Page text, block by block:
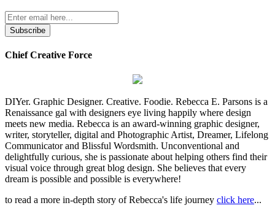
Chief Creative Force
DIYer. Graphic Designer. Creative. Foodie. Rebecca E. Parsons is a
Renaissance gal with designers eye living happily where design
meets new media. Rebecca is an award-winning graphic designer,
writer, storyteller, digital and Photographic Artist, Dreamer, Lifelong
Communicator and Blissful Wordsmith. Unconventional and
delightfully curious, she is passionate about helping others find their
visual voice through great blog design. She believes that every
dream is possible and possible is everywhere!
to read a more in-depth story of Rebecca's life journey click here...
=-=-=-=-=
- REQUIRED WORK -
Here the job is to print all the entries above exactly, minus the images.

- COMPLETED EXERCISE -
Page text, block by block:
Chief Creative Force
DIYer. Graphic Designer. Creative. Foodie. Rebecca E. Parsons is a
Renaissance gal with designers eye living happily where design
meets new media. Rebecca is an award-winning graphic designer,
writer, storyteller, digital and Photographic Artist, Dreamer, Lifelong
Communicator and Blissful Wordsmith. Unconventional and
delightfully curious, she is passionate about helping others find their
visual voice through great blog design. She believes that every
dream is possible and possible is everywhere!
to read a more in-depth story of Rebecca's life journey click here...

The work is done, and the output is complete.